The JET Programme is indeed legitimate, as others have said. It's pretty much random where you'll be placed, though the people I know did get the general region they requested. The best placement I know of, as far as working conditions go, is Kobe, so I'd recommend putting that on the application. No promises on actually getting it (two JETs I know - twins - requested that they be placed in the same prefecture, and it ended up that one is now on Shikoku and the other is in Shiga-ken), but it could happen. They do pay for your flight to Japan, and when you leave the program to go home, they'll pay for that as well. Some JETs I know also have part or all of their rent subsidized.

As far as working conditions go, it varies. One friend worked at all six Junior High Schools in her city, spending about two months at each one. She complained a lot that it was hard to get to know the kids and the other teachers before she had to leave. Another friend lived waaaaaaaaaaaaaaay out in rural Hyogo-ken (her town didn't even have a convenience store or a train station), but she seemed to have a good teaching situation. But she quit after a year and now lives in Osaka city.

On JET you're not supposed to have any other jobs, but almost everyone I know has some sort of private tutoring job under the table. And it's true that those can be pretty high paying - the minimum I've heard is 5000yen (about $50) an hour.

Oh, one other thing with JET - there can be a LOT of downtime. There are days where you might not have any classes on the schedule, so you just sit at your desk in the teacher's room all day, looking busy. And if you wind up in a High School, you have to come in to work during the summer break, when there are no students.

As far as the Eikaiwa go, it seems like ECC might be the best one to work for. This is just hearsay, though, and I'm sure it has problems of its own, just as they all do.

NOVA has its ups and downs - I loved the people I worked with, hated the administration and the schedule. None of the eikaiwas provide you with a flight to Japan, though NOVA (and probably others) sends somebody to meet you at the airport and get you to your apartment safely. The rent comes out of your paycheck each month, though the company pays for utilities, up to a certain amount.

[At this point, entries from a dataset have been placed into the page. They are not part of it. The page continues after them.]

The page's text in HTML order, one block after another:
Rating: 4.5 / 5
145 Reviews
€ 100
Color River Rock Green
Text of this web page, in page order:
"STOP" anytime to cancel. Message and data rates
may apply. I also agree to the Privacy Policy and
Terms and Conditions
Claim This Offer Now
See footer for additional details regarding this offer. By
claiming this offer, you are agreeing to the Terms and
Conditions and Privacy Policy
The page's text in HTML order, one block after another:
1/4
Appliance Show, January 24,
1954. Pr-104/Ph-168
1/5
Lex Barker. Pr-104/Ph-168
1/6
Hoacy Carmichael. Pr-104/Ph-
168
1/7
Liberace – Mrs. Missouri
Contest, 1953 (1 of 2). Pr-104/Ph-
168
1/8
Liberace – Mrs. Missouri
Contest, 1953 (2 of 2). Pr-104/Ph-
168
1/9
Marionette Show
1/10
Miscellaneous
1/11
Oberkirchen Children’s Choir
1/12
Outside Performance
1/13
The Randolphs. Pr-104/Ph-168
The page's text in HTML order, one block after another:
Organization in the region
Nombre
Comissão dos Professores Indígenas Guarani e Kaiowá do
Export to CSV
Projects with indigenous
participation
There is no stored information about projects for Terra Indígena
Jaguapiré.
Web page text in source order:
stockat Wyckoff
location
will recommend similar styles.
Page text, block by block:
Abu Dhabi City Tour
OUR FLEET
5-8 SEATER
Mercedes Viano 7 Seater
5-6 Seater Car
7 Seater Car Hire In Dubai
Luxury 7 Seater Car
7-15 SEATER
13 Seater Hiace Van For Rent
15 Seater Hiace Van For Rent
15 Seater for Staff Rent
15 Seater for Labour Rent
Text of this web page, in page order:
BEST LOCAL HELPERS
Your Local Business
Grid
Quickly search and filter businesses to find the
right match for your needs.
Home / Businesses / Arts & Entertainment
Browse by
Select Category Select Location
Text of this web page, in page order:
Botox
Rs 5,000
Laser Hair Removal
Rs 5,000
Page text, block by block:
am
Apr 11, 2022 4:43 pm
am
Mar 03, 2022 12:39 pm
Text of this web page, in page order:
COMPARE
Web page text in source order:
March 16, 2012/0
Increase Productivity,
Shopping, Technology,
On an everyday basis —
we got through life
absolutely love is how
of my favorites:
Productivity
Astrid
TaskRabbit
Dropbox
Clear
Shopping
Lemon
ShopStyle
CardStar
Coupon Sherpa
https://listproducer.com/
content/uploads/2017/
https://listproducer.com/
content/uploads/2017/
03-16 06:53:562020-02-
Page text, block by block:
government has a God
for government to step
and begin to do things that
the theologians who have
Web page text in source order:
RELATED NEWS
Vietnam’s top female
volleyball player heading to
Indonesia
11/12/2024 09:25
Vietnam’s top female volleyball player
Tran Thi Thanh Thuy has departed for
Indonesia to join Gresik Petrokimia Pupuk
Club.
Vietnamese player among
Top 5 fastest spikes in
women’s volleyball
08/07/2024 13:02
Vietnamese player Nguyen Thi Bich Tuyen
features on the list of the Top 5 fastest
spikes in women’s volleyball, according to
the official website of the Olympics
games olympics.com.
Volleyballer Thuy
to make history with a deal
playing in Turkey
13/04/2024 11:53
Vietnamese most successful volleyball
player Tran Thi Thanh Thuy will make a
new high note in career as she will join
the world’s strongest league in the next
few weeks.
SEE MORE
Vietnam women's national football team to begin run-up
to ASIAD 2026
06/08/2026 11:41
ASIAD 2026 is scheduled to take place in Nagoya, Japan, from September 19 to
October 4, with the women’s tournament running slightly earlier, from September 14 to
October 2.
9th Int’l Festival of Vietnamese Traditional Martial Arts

With NOVA you can request a single apartment, or one with roommates. And they're pretty good about placing you where you want to be, though you won't find out about it until two weeks before you leave for Japan.

Once again, you're not supposed to hold down any other jobs while you're with NOVA, but everyone has something extra. Which comes in handy, because if you're sick and can't work, you don't get paid for that day.

Neither the JET Programme nor any of the big eikaiwa require any knowledge of Japan - culture or language - and some of them seem to feel that the less you know, the better it is.

As far as trying to get a job with a small, private school, DON'T. Not from outside Japan, at least. There are some amazingly sketchy places looking English teachers. I work at a really good school now, but between when I left NOVA and this job, I was working at a kindergarten where I got paid in an envelope of cash every month, which had yakuza-ties, and the owner was a sexual harrassing drug dealer.